__Dataset__.
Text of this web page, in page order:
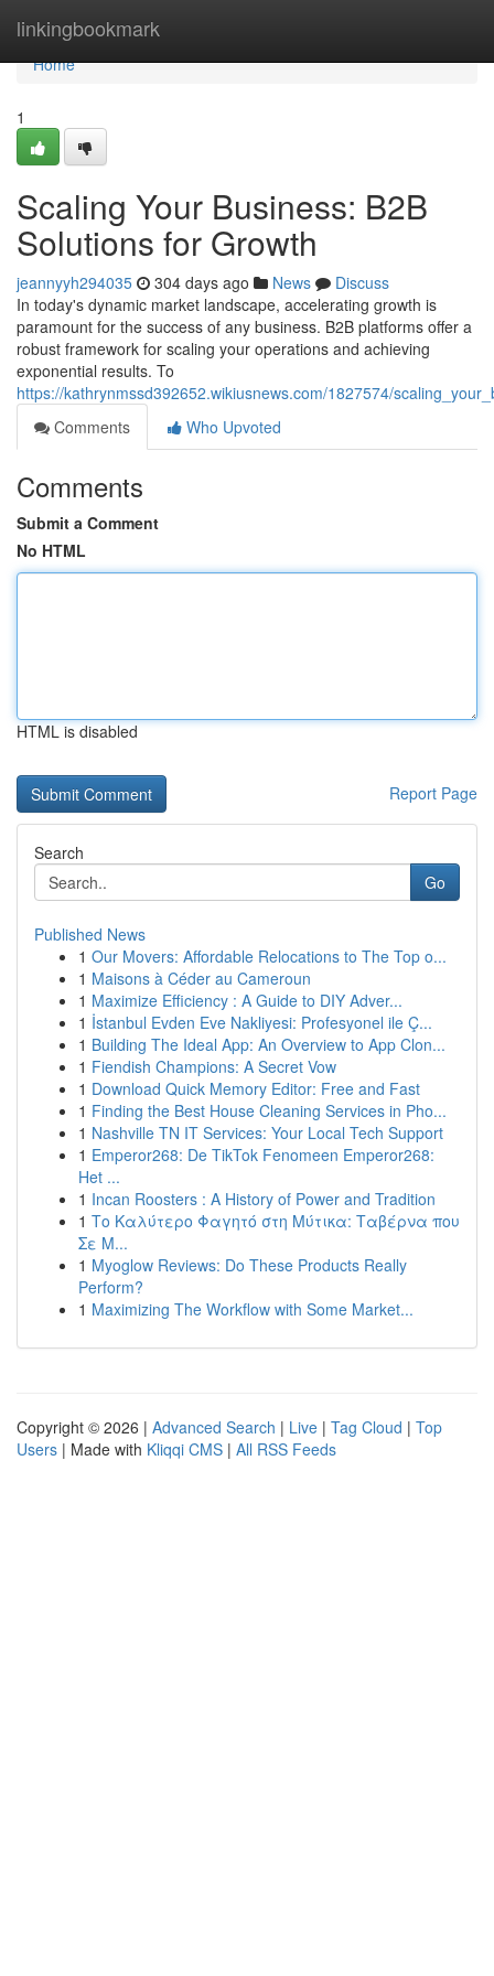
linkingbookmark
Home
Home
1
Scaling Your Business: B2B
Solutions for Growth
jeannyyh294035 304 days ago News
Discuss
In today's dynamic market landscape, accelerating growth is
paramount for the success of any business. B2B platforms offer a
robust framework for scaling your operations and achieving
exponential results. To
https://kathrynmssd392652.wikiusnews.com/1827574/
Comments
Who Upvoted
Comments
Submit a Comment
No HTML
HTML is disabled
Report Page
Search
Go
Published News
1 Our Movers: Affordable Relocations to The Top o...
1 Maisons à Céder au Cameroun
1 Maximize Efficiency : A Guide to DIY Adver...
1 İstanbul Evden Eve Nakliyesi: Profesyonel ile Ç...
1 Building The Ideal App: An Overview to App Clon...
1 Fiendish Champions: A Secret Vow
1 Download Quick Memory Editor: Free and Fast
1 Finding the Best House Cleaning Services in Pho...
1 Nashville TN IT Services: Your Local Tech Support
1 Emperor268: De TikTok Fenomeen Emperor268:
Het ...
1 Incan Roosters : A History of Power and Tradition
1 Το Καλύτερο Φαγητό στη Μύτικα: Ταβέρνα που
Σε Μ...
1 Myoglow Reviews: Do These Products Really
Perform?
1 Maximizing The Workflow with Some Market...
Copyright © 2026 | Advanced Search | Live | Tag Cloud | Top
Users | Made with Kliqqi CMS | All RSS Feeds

__What the exercise asks__.
Scan the entries above for the word "Services", then copy every line in which it occurs.

__Exercise response__.
1 Finding the Best House Cleaning Services in Pho...
1 Nashville TN IT Services: Your Local Tech Support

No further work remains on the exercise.